Wait another year or two. When I had PND I hated my husband and only saw the worst in him, which naturally brought out the worst in him. When bubs was a few years old and the clouds really started lifting, I started to see him in a positive way again and now I love him again. Having sex definitely helps too!

It's very hard in the early stages of parenthood. Despite the endless slog and exhaustion it often reveals differences you probably weren't aware of. Also if you're doing the lion's share of the work then the resentment builds up. It's easier to get a job after 3 years than 5 or 10. I think you need to speak to the counsellor honestly, even if you speak to them alone first. I would think carefully and honestly what the relationship was like before the kids. If it was loving and strong then you might be able to work on it. Also it depends how receptive and willing your husband is to fixing the problems.

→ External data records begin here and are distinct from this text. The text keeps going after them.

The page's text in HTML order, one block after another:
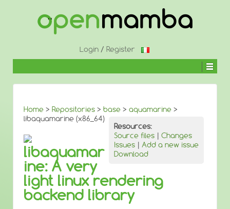
Login/ Register
Home > Repositories > base > aquamarine >
libaquamarine (x86_64)
Resources:
Source files | Changes
Issues | Add a new issue
Download
libaquamar
ine: A very
light linux rendering
backend library
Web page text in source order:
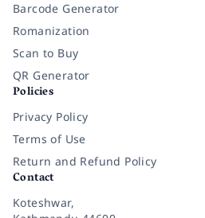
Barcode Generator
Romanization
Scan to Buy
QR Generator
Policies
Privacy Policy
Terms of Use
Return and Refund Policy
Contact
Koteshwar,
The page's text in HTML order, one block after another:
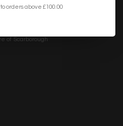
of Scarborough
orders above £100.00
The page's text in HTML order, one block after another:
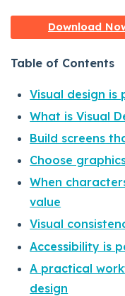
Download
Table of Contents
Visual design
What is Visual
Build screens
Choose
When
value
Visual
Accessibility is
A practical
design
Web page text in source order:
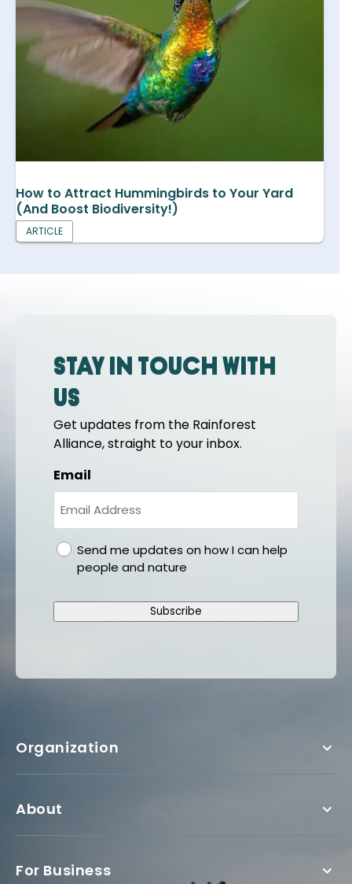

This was me, except we hadn't had sex in 4 years! I stayed because I felt guilty about breaking up the family. I knew my husband would never ever initiate a split and would live loveless forever. I knew without a shadow of a doubt I no longer loved him and I wanted to, but it was gone. Him moving out was the best thing and I feel so much relief. It's hard, don't get me wrong, especially where kids are concerned, but it's doable. 9 months isn't that long, and I think you need to sit down with your husband and telll him how you feel. If your not honest, nothing can be solved. Your children are still young and would adapt pretty quickly to most living situations. If you still love your husband, then you need to fight like hell, otherwise it's all over.